* PROMPT:
Leaving out the images, reproduce every line of the data that follows exactly.

═══ INFORMATION SUPPLIED

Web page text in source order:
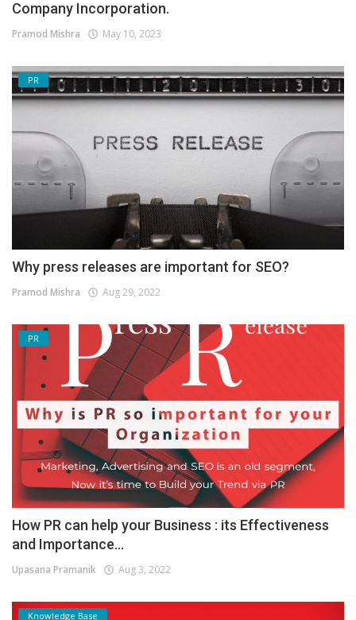
Company Incorporation.
Pramod Mishra May 10, 2023
PR
Why press releases are important for SEO?
Pramod Mishra Aug 29, 2022
PR
How PR can help your Business : its Effectiveness
and Importance...
Upasana Pramanik Aug 3, 2022
Knowledge Base

══════

* ANSWER SECTION:
Web page text in source order:
Company Incorporation.
Pramod Mishra May 10, 2023
PR
Why press releases are important for SEO?
Pramod Mishra Aug 29, 2022
PR
How PR can help your Business : its Effectiveness
and Importance...
Upasana Pramanik Aug 3, 2022
Knowledge Base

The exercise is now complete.